Interesting word shows up here in this story. Up in verse 31 as the religious men were walking by at first is says by chance a priest came down that road. And then later likewise a Levite came down that road. And then when the Samaritan came, as he journeyed it, he came to the place where he was and he saw him and he had compassion. By chance! You see, all the passersby had a chance here. They had a chance, appointed and arranged by God to make a difference in this dead man's life! Every day God puts people in our path... hurting people, broken people, wounded people, dying people... every day. And if we will ask Him, our Lord Jesus, to open the eyes of our hearts to see as He sees, we will find ourselves meeting divine appointments every day.

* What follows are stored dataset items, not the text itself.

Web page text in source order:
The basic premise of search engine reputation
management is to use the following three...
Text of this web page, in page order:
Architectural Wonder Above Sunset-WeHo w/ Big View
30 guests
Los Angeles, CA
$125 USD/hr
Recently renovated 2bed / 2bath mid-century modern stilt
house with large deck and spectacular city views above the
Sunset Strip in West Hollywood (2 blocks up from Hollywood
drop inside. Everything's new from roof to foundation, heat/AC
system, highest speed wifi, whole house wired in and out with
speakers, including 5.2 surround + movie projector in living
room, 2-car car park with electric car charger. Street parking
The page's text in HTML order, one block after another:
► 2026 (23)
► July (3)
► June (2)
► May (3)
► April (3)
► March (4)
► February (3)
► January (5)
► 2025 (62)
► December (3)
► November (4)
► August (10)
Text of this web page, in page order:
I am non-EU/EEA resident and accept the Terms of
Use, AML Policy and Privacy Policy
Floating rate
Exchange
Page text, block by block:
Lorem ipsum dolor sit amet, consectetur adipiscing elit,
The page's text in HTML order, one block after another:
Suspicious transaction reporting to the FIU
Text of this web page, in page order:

When we come to that intersection... when we come to that interruption. Have you ever noticed that so often these kind of situations interrupt our schedules? We see people as a problem to solve, but we're not to see people as problems; we're to see people as opportunities to serve God, to act in our faith in love! I want to begin seeing people more than physically; I want to see into their souls by the love of God! I want to start looking with you outside of ourselves! What's right in front of us and our schedule and our little checkbook and our little iPhone, and see people who are right in our path! How many scores of people do we walk by in a lifetime that is a chance arranged by God for us to see, and beyond to see, to have a heart to feel. He says in verse 33, "He saw him and he had compassion on him".

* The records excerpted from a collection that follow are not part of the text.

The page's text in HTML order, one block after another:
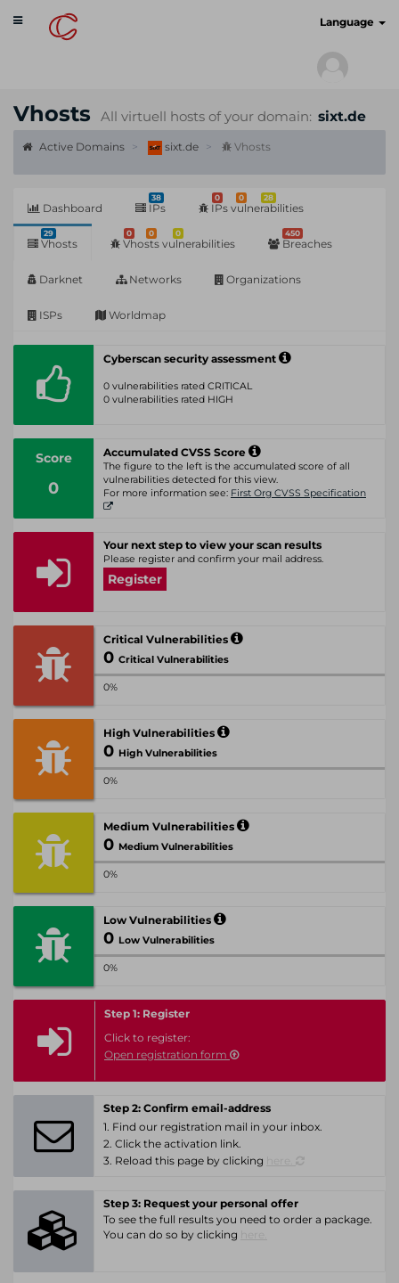
Toggle
navigation
Language
Vhosts All virtuell hosts of your domain: sixt.de
Active Domains sixt.de Vhosts
Dashboard
38
IPs
0 0 28
IPs vulnerabilities
29
Vhosts
0 0 0
Vhosts vulnerabilities
450
Breaches
Darknet Networks Organizations
ISPs Worldmap
Cyberscan security assessment
0 vulnerabilities rated CRITICAL
0 vulnerabilities rated HIGH
Score
0
Accumulated CVSS Score
The figure to the left is the accumulated score of all
vulnerabilities detected for this view.
For more information see: First Org CVSS Specification
Your next step to view your scan results
Please register and confirm your mail address.
Register
Critical Vulnerabilities
0 Critical Vulnerabilities
0%
High Vulnerabilities
0 High Vulnerabilities
0%
Medium Vulnerabilities
0 Medium Vulnerabilities
0%
Low Vulnerabilities
0 Low Vulnerabilities
0%
Step 1: Register
Click to register:
Open registration form
Step 2: Confirm email-address
1. Find our registration mail in your inbox.
2. Click the activation link.
3. Reload this page by clicking
Step 3: Request your personal offer
To see the full results you need to order a package.
You can do so by clicking
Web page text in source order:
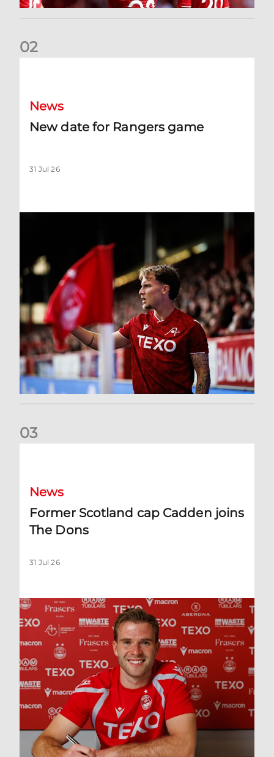
02
News
New date for Rangers game
31 Jul 26
03
News
Former Scotland cap Cadden joins
The Dons
31 Jul 26
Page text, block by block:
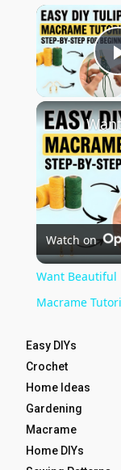
Watch on
Want Beautiful
Macrame
Easy DIYs
Crochet
Home Ideas
Gardening
Macrame
Home DIYs
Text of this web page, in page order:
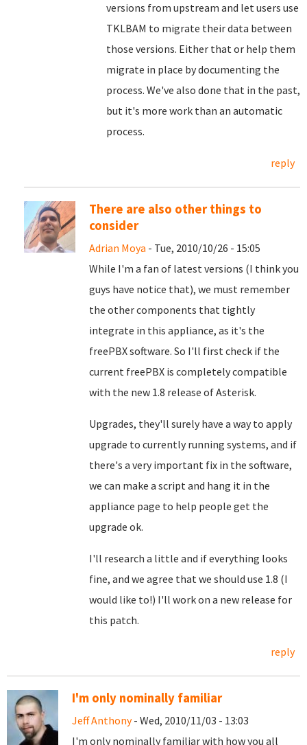
versions from upstream and let users use
TKLBAM to migrate their data between
those versions. Either that or help them
migrate in place by documenting the
process. We've also done that in the past,
but it's more work than an automatic
process.
reply
There are also other things to
consider
Adrian Moya - Tue, 2010/10/26 - 15:05
While I'm a fan of latest versions (I think you
guys have notice that), we must remember
the other components that tightly
integrate in this appliance, as it's the
freePBX software. So I'll first check if the
current freePBX is completely compatible
with the new 1.8 release of Asterisk.
Upgrades, they'll surely have a way to apply
upgrade to currently running systems, and if
there's a very important fix in the software,
we can make a script and hang it in the
appliance page to help people get the
upgrade ok.
I'll research a little and if everything looks
fine, and we agree that we should use 1.8 (I
would like to!) I'll work on a new release for
this patch.
reply
I'm only nominally familiar
Jeff Anthony- Wed, 2010/11/03 - 13:03
I'm only nominally familiar with how you all
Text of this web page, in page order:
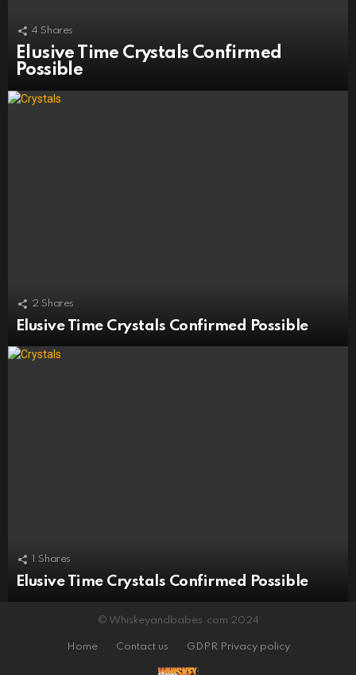
4 Shares
Elusive Time Crystals Confirmed
Possible
2 Shares
Elusive Time Crystals Confirmed Possible
Shares
Elusive Time Crystals Confirmed Possible
© Whiskeyandbabes.com 2024
Home Contact us GDPR Privacy policy
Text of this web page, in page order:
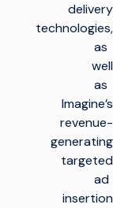
delivery
technologies,
as
well
as
Imagine’s
revenue-
generating
targeted
ad
insertion
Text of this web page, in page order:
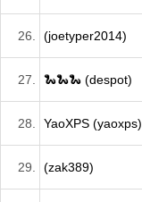
26. (joetyper2014)
27. 🐍🐍🐍 (despot)
28. YaoXPS (yaoxps)
29. (zak389)
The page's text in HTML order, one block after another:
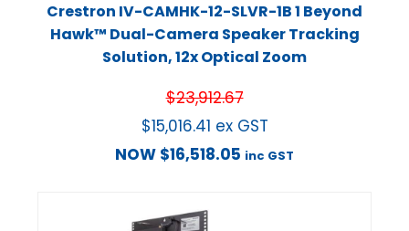
Crestron IV-CAMHK-12-SLVR-1B 1 Beyond
Hawk™ Dual-Camera Speaker Tracking
Solution, 12x Optical Zoom
$23,912.67
$15,016.41 ex GST
NOW $16,518.05 inc GST
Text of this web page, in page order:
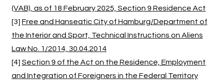
(VAB), as of 18 February 2025, Section 9 Residence Act
[3] Free and Hanseatic City of Hamburg/Department of
the Interior and Sport, Technical Instructions on Aliens
Law No. 1/2014, 30.04.2014
[4] Section 9 of the Act on the Residence, Employment
and Integration of Foreigners in the Federal Territory
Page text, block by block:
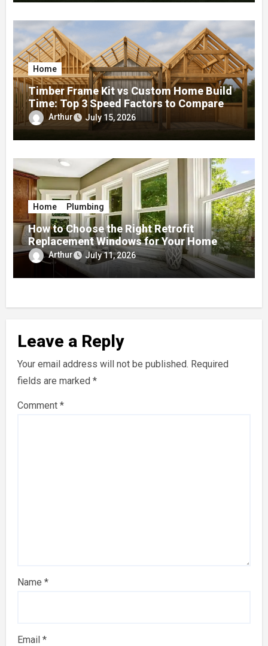
Home
Timber Frame Kit vs Custom Home Build
Time: Top 3 Speed Factors to Compare
Arthur July 15, 2026
Home Plumbing
How to Choose the Right Retrofit
Replacement Windows for Your Home
Arthur July 11, 2026
Leave a Reply
Your email address will not be published. Required
fields are marked *
Comment *
Name *
Email *

Now compassion, that's a beautiful word, compassion. It sounds like a soft word, even sentimental so some, I presume, compassion. It is a sensitive word. It implies sensitivity to people, but it's a very strong biblical word! Compassion. Passion... you know what that means? To suffer. Com means along side of or with, so compassion means to suffer with. It means to bear with, to share peoples' pain and problems. Even beyond sympathy; it's empathy. It is to feel with, it is heart-felt. It is visceral... that means in the gut. It's emotional, it's heart-felt. But the third thing is, he had hands to help. And we must have hands to help. Notice what he did: he saw him... eyes to see; he had compassion... a heart to feel; and then he got off of his animal and he went down to the man.

He got off his high-horse and got down where the man was, and you know what he did? He ministered mercy to him. He poured out what he had... oil and wine; he cared for him. He acted... why? Because love does! It not only sees and feels, it does! It is not passive; it is active! He took personal risk. He spent his own money. He gave what he had. You say, "Well, I'm just one person. What can I do? There's so many needs"! Aren't we sometimes just overwhelmed by so many needs? What can one person do? Well, think about it. Jesus said this man, just one man on one day doing one thing for one man, and we've been telling this story for centuries. Think of the impact, the influence of this man's action. You never know what one simple act of love that you give can do to change a person's eternal destiny and even change history. So don't say what I do doesn't matter. What you do matters if you do it for Jesus and for the people that He loves.